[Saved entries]
------------------------
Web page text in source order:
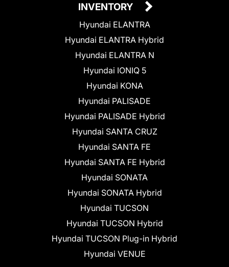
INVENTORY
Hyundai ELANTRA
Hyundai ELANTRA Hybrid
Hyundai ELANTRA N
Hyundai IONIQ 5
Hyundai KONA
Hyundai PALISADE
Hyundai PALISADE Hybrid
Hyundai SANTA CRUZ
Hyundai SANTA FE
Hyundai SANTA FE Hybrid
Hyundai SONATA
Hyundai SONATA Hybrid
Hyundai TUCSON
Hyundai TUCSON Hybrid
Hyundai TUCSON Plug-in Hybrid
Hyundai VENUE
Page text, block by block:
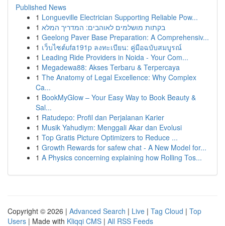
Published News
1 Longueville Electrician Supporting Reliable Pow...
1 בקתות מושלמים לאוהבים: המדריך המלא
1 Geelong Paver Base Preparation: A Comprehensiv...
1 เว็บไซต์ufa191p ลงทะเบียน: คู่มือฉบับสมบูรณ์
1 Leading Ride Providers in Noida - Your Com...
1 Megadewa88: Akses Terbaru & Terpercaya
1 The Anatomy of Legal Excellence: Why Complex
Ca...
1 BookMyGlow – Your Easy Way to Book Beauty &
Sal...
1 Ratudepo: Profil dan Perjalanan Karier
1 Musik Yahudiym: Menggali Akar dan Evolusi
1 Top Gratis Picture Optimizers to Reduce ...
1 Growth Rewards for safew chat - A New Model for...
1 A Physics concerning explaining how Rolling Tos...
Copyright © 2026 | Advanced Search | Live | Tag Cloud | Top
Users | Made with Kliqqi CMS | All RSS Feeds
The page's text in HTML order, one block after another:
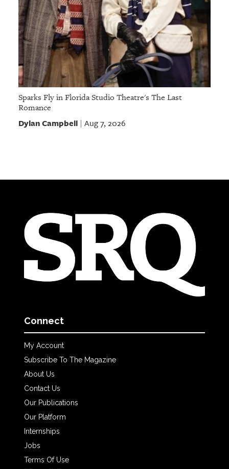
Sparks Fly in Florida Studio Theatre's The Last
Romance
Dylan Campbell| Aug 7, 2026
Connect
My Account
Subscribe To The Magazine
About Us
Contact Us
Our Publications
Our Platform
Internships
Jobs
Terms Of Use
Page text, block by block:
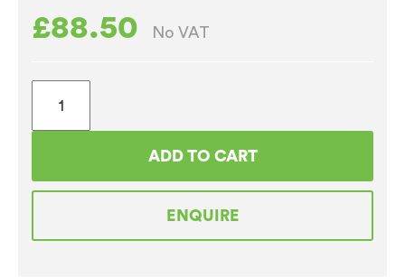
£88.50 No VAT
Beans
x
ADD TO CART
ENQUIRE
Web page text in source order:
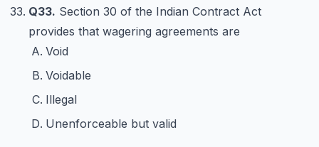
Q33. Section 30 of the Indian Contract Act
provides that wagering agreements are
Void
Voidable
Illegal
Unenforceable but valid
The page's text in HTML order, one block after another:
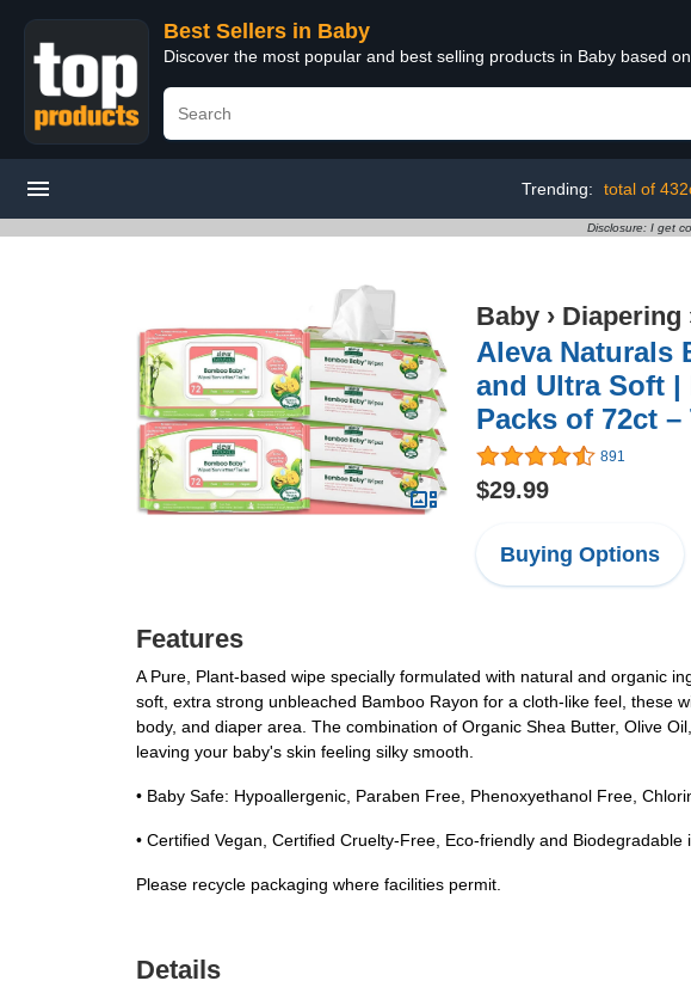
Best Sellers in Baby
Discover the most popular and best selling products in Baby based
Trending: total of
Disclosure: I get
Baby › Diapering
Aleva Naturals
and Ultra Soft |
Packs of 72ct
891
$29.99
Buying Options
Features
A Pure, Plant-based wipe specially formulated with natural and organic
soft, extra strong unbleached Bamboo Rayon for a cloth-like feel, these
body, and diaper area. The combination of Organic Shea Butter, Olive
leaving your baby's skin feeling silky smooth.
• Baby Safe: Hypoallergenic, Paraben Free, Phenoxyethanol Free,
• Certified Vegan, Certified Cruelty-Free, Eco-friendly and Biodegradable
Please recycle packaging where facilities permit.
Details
------------------------
DIRECTIONS FOR THIS TASK -
Go through the records line by line and count those that contain the string "SANTA". Answer with the count alone.

SOLUTION BELOW -
3